Cuando Rand llegó a EEUU le sorprendió la simpatía generalizada de trabajadores e intelectuales norteamericanos hacia el “experimento colectivista” ruso. De hecho, en un sentido más amplio, pudo observar que las dificultades económicas de la clase trabajadora (sobre todo a raíz del crack de Wall Street en 1929) y el intelectualismo de izquierda habían creado una matriz de opinión favorable hacia los movimientos colectivistas que se estaban levantando en Rusia, Italia y Alemania; la gente percibía la colectivización y estatización como una solución a las dificultades que planteaba la vida moderna. Incluso, Rand se topó con mucha gente que justificaba la brutalidad del sistema soviético como una “necesidad” para lograr una sociedad más justa. Ante esto, la autora quedó estupefacta, pues consideraba a EEUU “la única nación ética de la historia” donde, gracias a la libertad individual, las personas tenían oportunidades según sus capacidades e inclinaciones. Todo lo cual contrastaba con la URSS, régimen totalitario que había degradado moral y materialmente a millones gracias a la promesa de una redención social en el horizonte.
Entonces, Rand comprendió que muchos norteamericanos no habían superado la capa propagandística con la que el Estado soviético había encubierto la realidad de una vida miserable y repleta de privaciones, perpetrada merced a la más degradante igualación moral y material. Por ello, la autora decidió exponer todo su conocimiento sobre dicha realidad a través de una obra de ficción que sirviera como fresco de las atrocidades del colectivismo socialista. Los que vivimos no puede calificarse estrictamente de “novela autobiográfica”, si por tal se entiende la recreación ficcional de experiencias personales de un escritor; en cambio, sí es una obra construida con elementos de la realidad presenciados por la propia Rand durante su vida en la URSS. De hecho, la propia autora llegó a decir que esta novela “era lo más parecido a una autobiografía que haya escrito jamás”. La novela se gestó entre 1931 y 1934, pero no se publicó hasta 1936, debido a las reticencias de varios editores sobre su pertinencia.

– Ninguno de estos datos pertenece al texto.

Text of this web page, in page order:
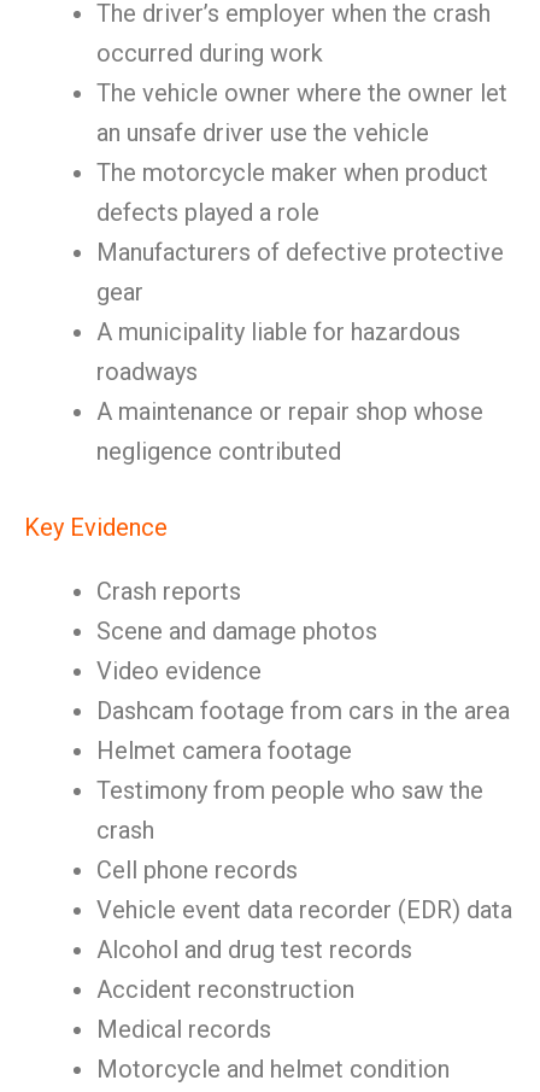
The driver’s employer when the crash
occurred during work
The vehicle owner where the owner let
an unsafe driver use the vehicle
The motorcycle maker when product
defects played a role
Manufacturers of defective protective
gear
A municipality liable for hazardous
roadways
A maintenance or repair shop whose
negligence contributed
Key Evidence
Crash reports
Scene and damage photos
Video evidence
Dashcam footage from cars in the area
Helmet camera footage
Testimony from people who saw the
crash
Cell phone records
Vehicle event data recorder (EDR) data
Alcohol and drug test records
Accident reconstruction
Medical records
Motorcycle and helmet condition
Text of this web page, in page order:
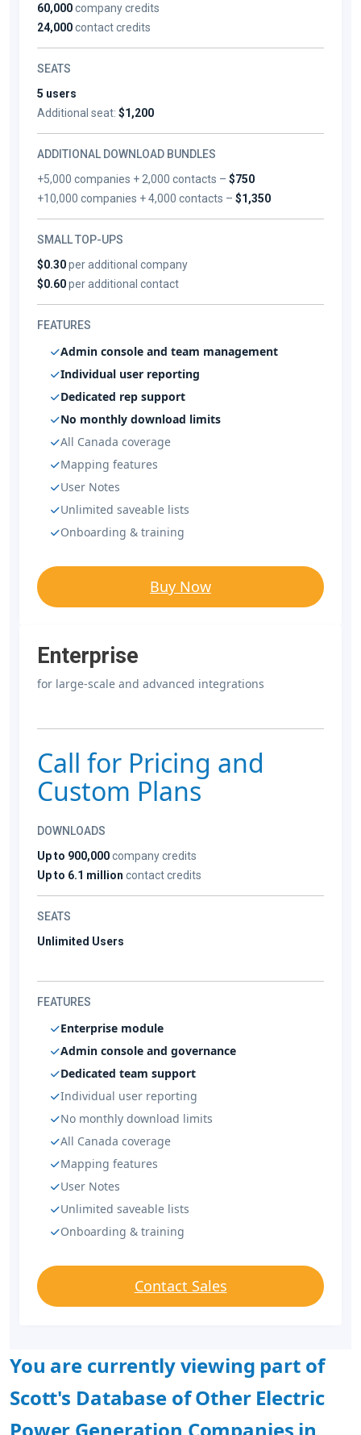
60,000company credits
24,000contact credits
SEATS
5 users
Additional seat: $1,200
ADDITIONAL DOWNLOAD BUNDLES
+5,000 companies + 2,000 contacts –$750
+10,000 companies + 4,000 contacts –$1,350
SMALL TOP-UPS
$0.30per additional company
$0.60per additional contact
FEATURES
Admin console and team management
Individual user reporting
Dedicated rep support
No monthly download limits
All Canada coverage
Mapping features
User Notes
Unlimited saveable lists
Onboarding & training
Buy Now
Enterprise
for large-scale and advanced integrations
Call for Pricing and
Custom Plans
DOWNLOADS
Up to 900,000company credits
Up to 6.1 million contact credits
SEATS
Unlimited Users
FEATURES
Enterprise module
Admin console and governance
Dedicated team support
Individual user reporting
No monthly download limits
All Canada coverage
Mapping features
User Notes
Unlimited saveable lists
Onboarding & training
Contact Sales
You are currently viewing part of
Scott's Database of Other Electric
Power Generation Companies in

Finalmente, el editor George Platt Brett asumió el riesgo, pues en su opinión “era una novela que debía publicarse» debido a todo lo que revelaba; sin embargo, como era de esperarse, su recepción en EEUU no fue favorable, gracias a la gran popularidad del comunismo en aquel país durante los años ’30, conocidos como “la década roja”.
En realidad, Los que vivimos constituye un relato sobre la gente común al inicio del experimento comunista, cuando los bolcheviques impusieron su ley después de ganar la guerra civil (1919-1921) que siguió a la Revolución de Octubre de 1917. La novela refleja el sometimiento político e ideológico al que fue sometida toda la sociedad rusa por parte de los comunistas: colectivización forzosa, draconianos racionamientos alimentarios, discriminación social, persecución policial, propaganda incesante y violación discrecional de la vida privada. En este contexto, Kira Argounova, hija de propietarios y estudiante de ingeniería, se enamora de Leo Kovalenski, hijo de un militar aristócrata del zarismo; ambos comparten un carácter independiente y anticolectivista que los impulsa a irse a vivir juntos según sus principios. No obstante, deben enfrentarse a un Estado soviético que pretende sacrificar a cada ruso en pos de lograr el ideal socialista. Kira y Leo sufren los embates del nuevo orden: ella es expulsada de la universidad por su “individualismo burgués” y él queda desempleado por sus antecedentes familiares, lo que los lleva a una situación desesperada que se agrava cuando Leo contrae tuberculosis y Kira, pese a sus esfuerzos, no logra su admisión en un sanatorio estatal. La desesperación lleva a la joven a buscar la ayuda de Andrei Taganov, un fanático comunista que, al enamorarse de ella, descubre el valor de los ideales y deseos personales en contraposición al colectivismo socialista. Sin embargo, solo Kira logra mantenerse en la lucha por su libertad: Leo cae víctima de su imposibilidad para tener ideales, mientras Andrei se suicida por la doble decepción que significó comprobar la corrupción en que había degenerado la Revolución y descubrir que Kira era la mujer de Kovalenski. En cambio, ella lucha hasta el final por su más preciado sueño. Logra llegar hasta la frontera con Lituania, pero cuando está cerca de cruzarla, un guardia le dispara mortalmente.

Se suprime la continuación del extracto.